Так у них и началось. После этого вечера они множество раз встречались за кухонным столом; Осип обучил Штольца игре в домино, и в минуты отдыха четверо садились за стол и яростно стучали костяшками.
Я помню поселок, я прожил в нем до одиннадцати лет, помню нашу комнату в стандартном доме, где пахло по утрам свежевымытыми полами, летом в открытые окна доносило запах сосновой хвои, смешанной с горечью заводских дымов, зимой струилось тепло от печи, натопленной дровами, и я любил сидеть возле открытой чугунной дверцы, смотреть на тлеющие угли.
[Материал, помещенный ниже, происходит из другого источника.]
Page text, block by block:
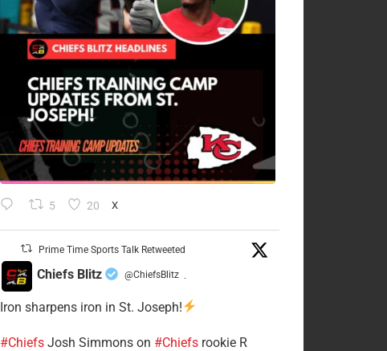
5 20 X
Prime Time Sports Talk Retweeted
Chiefs Blitz @ChiefsBlitz ·
Iron sharpens iron in St. Joseph!
#Chiefs​Josh Simmons on #Chiefsrookie R
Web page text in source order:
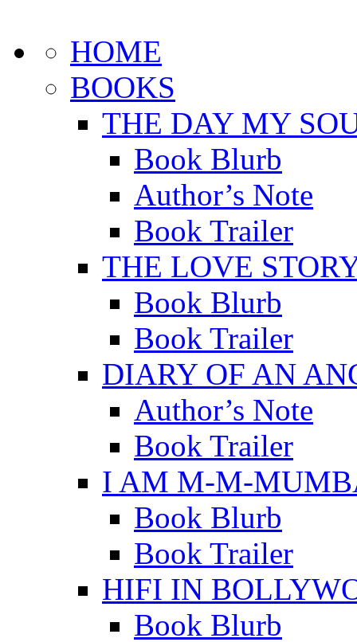
HOME
BOOKS
THE DAY MY
Book Blurb
Author’s Note
Book Trailer
THE LOVE
Book Blurb
Book Trailer
DIARY OF AN
Author’s Note
Book Trailer
I AM M-M-
Book Blurb
Book Trailer
HIFI IN
Book Blurb
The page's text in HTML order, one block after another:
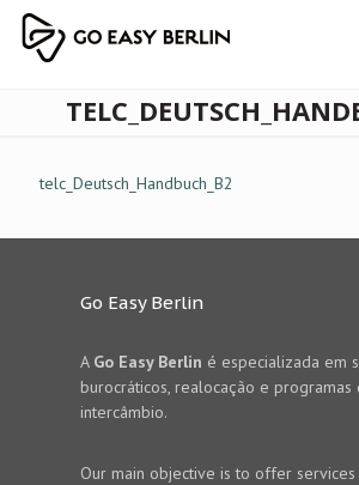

Помню завод, он хорошо был виден от нашего дома — огромные закопченные цехи, окутанные дымами, желтыми, серыми, белыми, а местами и густо-черными, старинную домну возле плотины, похожую на средневековую башню, она давным-давно бездействовала и мы, мальчишки, забирались в нее по заросшей дороге от рудного двора, по которой в демидовские времена на лошадях загружали в домну руду. Башня — так называли мы ее — была местом наших сборищ, мы кидали в ее утробу слова, и они отдавались там многоголосым эхом. А за плотиной начинался большой пруд, зимой над ним даже в самые лютые морозы клубился пар от сброса горячих вод, возле плотины пруд никогда не замерзал, хотя дальше от берега лед был такой, что рыбаки с трудом пробивали его; летом в пруду отражались сосны, стоящие на правом берегу, там же был узкий песчаный пляж. И поселок наш я хорошо помню: улицы двухэтажных деревянных домов и только одно каменное здание — больница, а за ней сразу же начинался лес. Сейчас того поселка уже нет, а есть город Северск.